The majority of patients with psoriatic arthritis have symmetric polyarthritis or asymmetric oligoarthritis of the hands and feet. Often the DIP joints become stiff, swollen, and tender in an asymmetric fashion. When present, involvement of the DIP joints helps distinguish psoriatic arthritis from rheumatoid arthritis, but sometimes results in confusion with osteoarthritis or gout. Other joints that are affected by psoriatic arthritis include the knees, hips, and sternoclavicular joints.
Regardless of the number of symptomatic joints at disease onset, most patients progress to additional joint involvement in the absence of effective treatment. There is ongoing destruction of joints, as evidenced clinically by the appearance of joint deformities and radiographically by the development of juxta-articular erosions, joint-space narrowing, and, in some cases, bony ankylosis.
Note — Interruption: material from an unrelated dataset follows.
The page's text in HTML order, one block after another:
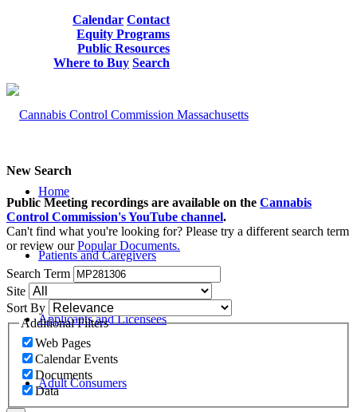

Arthritis mutilans describes the end stage of the destructive process, where loss of bony architecture allows complete subluxation and telescoping of the involved digit (“doigt en lorgnette” or opera-glass finger). This phenomenon is uncommon and is associated with long-standing, poorly controlled disease.
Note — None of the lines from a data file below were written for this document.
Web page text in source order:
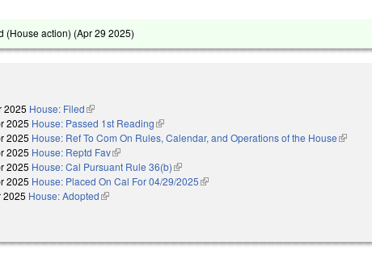
(House action) (Apr 29 2025)
2025 House: Filed(link is external)
2025 House: Passed 1st Reading(link is external)
2025 House: Ref To Com On Rules, Calendar, and Operations of the House(link is
2025 House: Reptd Fav(link is external)
2025 House: Cal Pursuant Rule 36(b)(link is external)
2025 House: Placed On Cal For 04/29/2025(link is external)
2025 House: Adopted(link is external)
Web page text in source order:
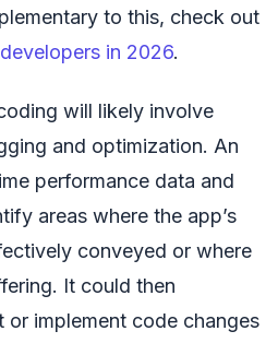
to this, check out
in 2026.
will likely involve
and optimization. An
performance data and
areas where the app’s
conveyed or where
It could then
or implement code changes
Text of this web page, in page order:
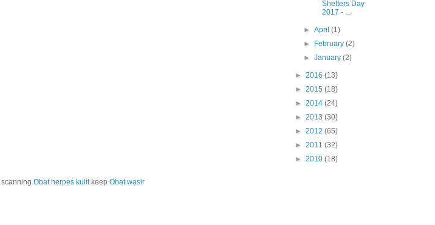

Dactylitis, or “sausage digit,” is the complete swelling of a single digit of the hand or foot (Figure 19–1). It is a distinctive feature of the spondyloarthropathies, and it is common in psoriatic arthritis, occurring in one-third to one-half of patients at some point during the course of the disease. Toes are more frequently involved than fingers. Dactylitis is associated with more severe radiographic joint damage.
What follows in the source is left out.